‘A Heart-Wrenching Thing’: Hospital Bans on Visits Devastate Families
To curb the risk of spreading the coronavirus, hospitals nationwide are banning visits from family and friends.
By Katie Hafner
The last time Peter John Dario saw his father alive was on March 14, at the entrance to a hospital in Edison, N.J. An employee took him away in a wheelchair, telling Mr. Dario and his mother gently but unequivocally that they could not go in the building.
In a fog of worry and confusion, as he watched his father’s diminished silhouette disappear through the door, Mr. Dario forgot to say goodbye.
Five days later, his father, Peter Dario, died of respiratory failure from an infection caused by the coronavirus. He was 59. None of the members of his large family — several of them now also sick with Covid-19 — were at his side.
Of all the ways the coronavirus pandemic has undermined the conventions of normal life, perhaps none is as cruel as the separation of seriously ill patients and their loved ones, now mandated at hospitals around the world.
Hospitals in all 50 states and dozens of countries are barring visitors.

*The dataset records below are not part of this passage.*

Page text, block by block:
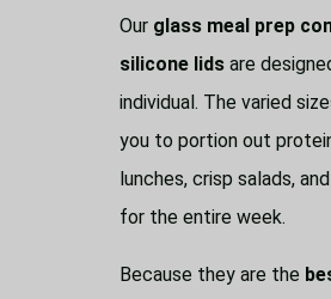
Our glass meal prep
silicone lids are
individual. The varied
you to portion out
lunches, crisp salads,
for the entire week.
Because they are the
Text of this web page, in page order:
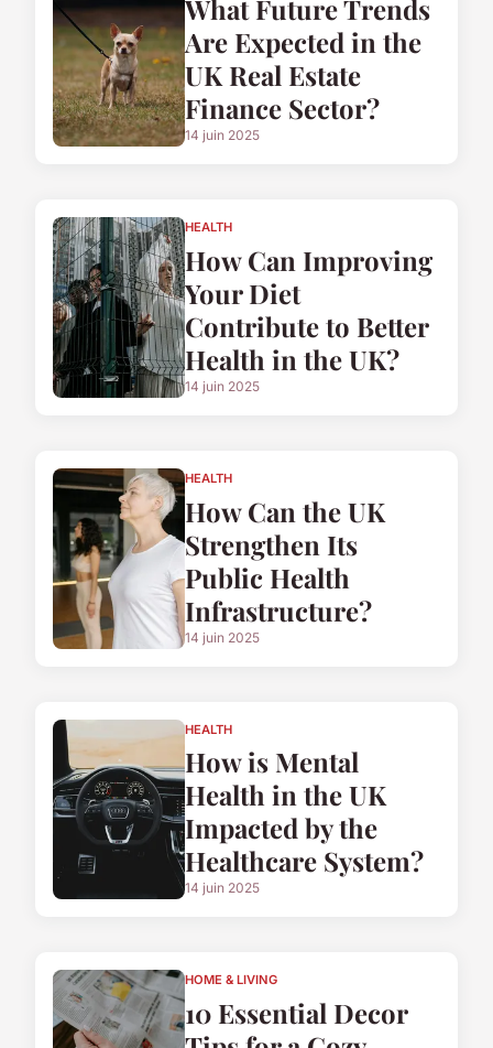
What Future Trends
Are Expected in the
UK Real Estate
Finance Sector?
14 juin 2025
HEALTH
How Can Improving
Your Diet
Contribute to Better
Health in the UK?
14 juin 2025
HEALTH
How Can the UK
Strengthen Its
Public Health
Infrastructure?
14 juin 2025
HEALTH
How is Mental
Health in the UK
Impacted by the
Healthcare System?
14 juin 2025
HOME & LIVING
10 Essential Decor
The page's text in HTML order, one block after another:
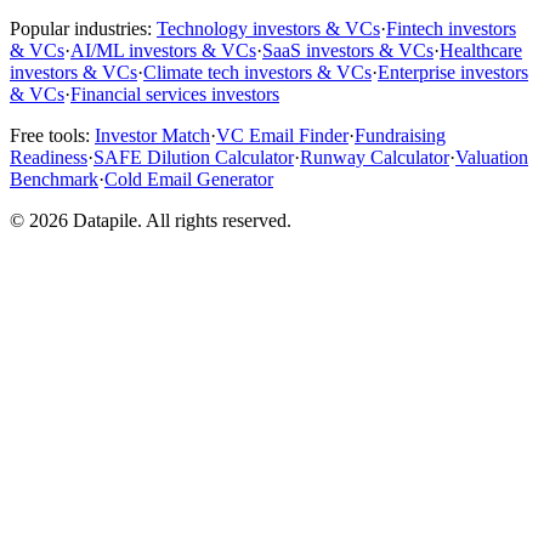
Popular industries: Technology investors & VCs·Fintech investors
& VCs·AI/ML investors & VCs·SaaS investors & VCs·Healthcare
investors & VCs·Climate tech investors & VCs·Enterprise investors
& VCs·Financial services investors
Free tools: Investor Match·VC Email Finder·Fundraising
Readiness·SAFE Dilution Calculator·Runway Calculator·Valuation
Benchmark·Cold Email Generator
© 2026 Datapile. All rights reserved.
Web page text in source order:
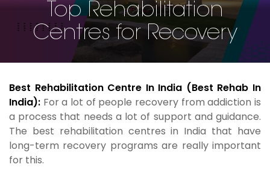
Top Rehabilitation
Centres for Recovery
Best Rehabilitation Centre In India (Best Rehab In
India): For a lot of people recovery from addiction is
a process that needs a lot of support and guidance.
The best rehabilitation centres in India that have
long-term recovery programs are really important
for this.
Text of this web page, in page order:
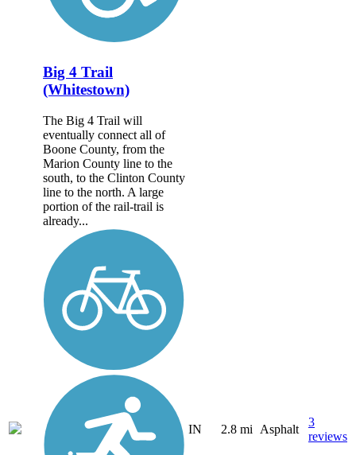
Big 4 Trail
(Whitestown)
The Big 4 Trail will
eventually connect all of
Boone County, from the
Marion County line to the
south, to the Clinton County
line to the north. A large
portion of the rail-trail is
already...
IN 2.8 mi Asphalt
3
reviews
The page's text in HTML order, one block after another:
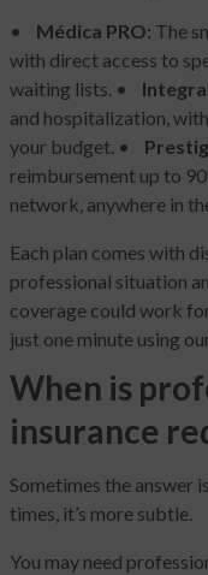
• Médica PRO: The
with direct access to
waiting lists. •
and hospitalization,
your budget. •
reimbursement up to
network, anywhere in
Each plan comes with
professional situation
coverage could work
just one minute using
When is
insurance
Sometimes the answer
times, it’s more subtle.
You may need
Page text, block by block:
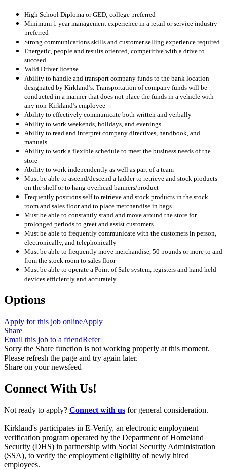
High School Diploma or GED; college preferred
Minimum 1 year management experience in a retail or service industry
preferred
Strong communications skills and customer selling experience required
Energetic, people and results oriented, competitive with a drive to
succeed
Valid Driver license
Ability to handle and transport company funds to the bank location
designated by Kirkland’s. Transportation of company funds will be
conducted in a manner that does not place the funds in a vehicle with
any non-Kirkland’s employee
Ability to effectively communicate both written and verbally
Ability to work weekends, holidays, and evenings
Ability to read and interpret company directives, handbook, and
manuals
Ability to work a flexible schedule to meet the business needs of the
store
Ability to work independently as well as part of a team
Must be able to ascend/descend a ladder to retrieve and stock products
on the shelf or to hang overhead banners/product
Frequently positions self to retrieve and stock products in the stock
room and sales floor and to place merchandise in bags
Must be able to constantly stand and move around the store for
prolonged periods to greet and assist customers
Must be able to frequently communicate with the customers in person,
electronically, and telephonically
Must be able to frequently move merchandise, 50 pounds or more to and
from the stock room to sales floor
Must be able to operate a Point of Sale system, registers and hand held
devices efficiently and accurately
Options
Apply for this job onlineApply
Share
Email this job to a friendRefer
Sorry the Share function is not working properly at this moment.
Please refresh the page and try again later.
Share on your newsfeed
Connect With Us!
Not ready to apply? Connect with us for general consideration.
Kirkland's participates in E-Verify, an electronic employment
verification program operated by the Department of Homeland
Security (DHS) in partnership with Social Security Administration
(SSA), to verify the employment eligibility of newly hired
employees.

Lobbies are bare, visitor parking lots empty, flower deliveries stopped. The number of accessible entry points has been reduced, and security guards and staff are posted at those that remain to turn away patients’ relatives and friends.
“It’s a heart-wrenching thing to do,” said Dr. Laura Forese, executive vice president and chief operating officer of NewYork-Presbyterian Hospital in New York. “But it’s for everyone’s protection.”
At most hospitals, exceptions are being made only for patients receiving end of life care, hospitalized children and pregnant women in labor.
Last week, after New York-Presbyterian discovered that multiple pregnant and postpartum patients in its labor and delivery unit had Covid-19 — with minimal or no symptoms — it barred all visitors, including partners. Mt. Sinai Hospital System followed suit. But on Saturday night, following an outcry from expectant parents, Gov. Andrew M. Cuomo signed an executive order requiring all medical facilities licensed by New York State to allow one support person for patients who are in labor.
“This disease has demonstrated to us just how vulnerable the greater community can be when we have a virus circulating that no one has any immunity to,” said Nancy Foster, a vice president of the American Hospital Association. “And that extraordinary reality has forced us to take extraordinary measures.”
While the infection control rationale is clear and sound, the consequences — for patients, their loved ones and the hospital personnel who must enforce the rules — are profound.